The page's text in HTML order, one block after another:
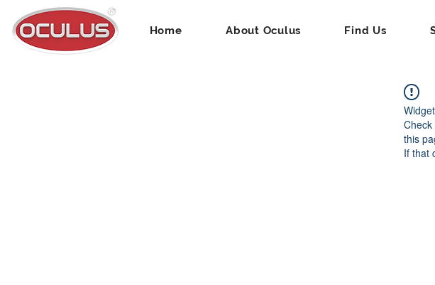
Home About Oculus Find Us
this
If that
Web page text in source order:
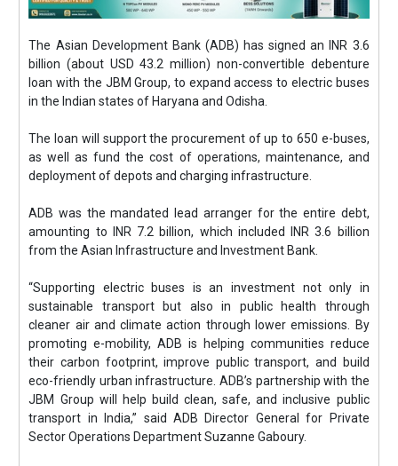
The Asian Development Bank (ADB) has signed an INR 3.6
billion (about USD 43.2 million) non-convertible debenture
loan with the JBM Group, to expand access to electric buses
in the Indian states of Haryana and Odisha.
The loan will support the procurement of up to 650 e-buses,
as well as fund the cost of operations, maintenance, and
deployment of depots and charging infrastructure.
ADB was the mandated lead arranger for the entire debt,
amounting to INR 7.2 billion, which included INR 3.6 billion
from the Asian Infrastructure and Investment Bank.
“Supporting electric buses is an investment not only in
sustainable transport but also in public health through
cleaner air and climate action through lower emissions. By
promoting e-mobility, ADB is helping communities reduce
their carbon footprint, improve public transport, and build
eco-friendly urban infrastructure. ADB’s partnership with the
JBM Group will help build clean, safe, and inclusive public
transport in India,” said ADB Director General for Private
Sector Operations Department Suzanne Gaboury.

## What to produce
For the entries above, state how many lines contain the word "build". Provide the number by itself.

## Answer to the exercise
2